Stored data
[Start of Attachment]

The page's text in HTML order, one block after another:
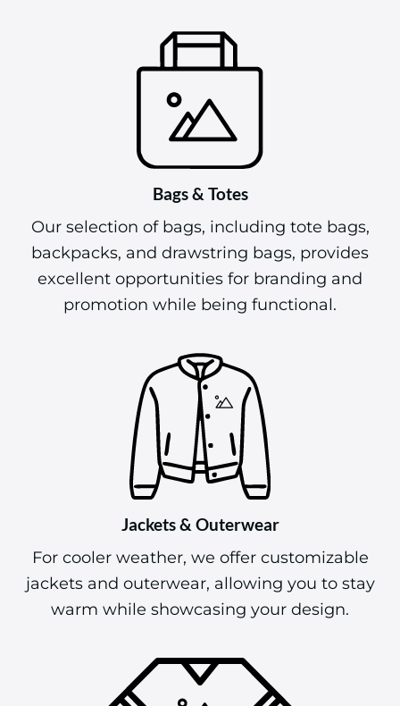
Bags & Totes
Our selection of bags, including tote bags,
backpacks, and drawstring bags, provides
excellent opportunities for branding and
promotion while being functional.
Jackets & Outerwear
For cooler weather, we offer customizable
jackets and outerwear, allowing you to stay
warm while showcasing your design.

[End of Attachment]

■ ACTION ITEM
Drop the pictures and give every line above again exactly.

■ RESULT OF THE TASK
The page's text in HTML order, one block after another:
Bags & Totes
Our selection of bags, including tote bags,
backpacks, and drawstring bags, provides
excellent opportunities for branding and
promotion while being functional.
Jackets & Outerwear
For cooler weather, we offer customizable
jackets and outerwear, allowing you to stay
warm while showcasing your design.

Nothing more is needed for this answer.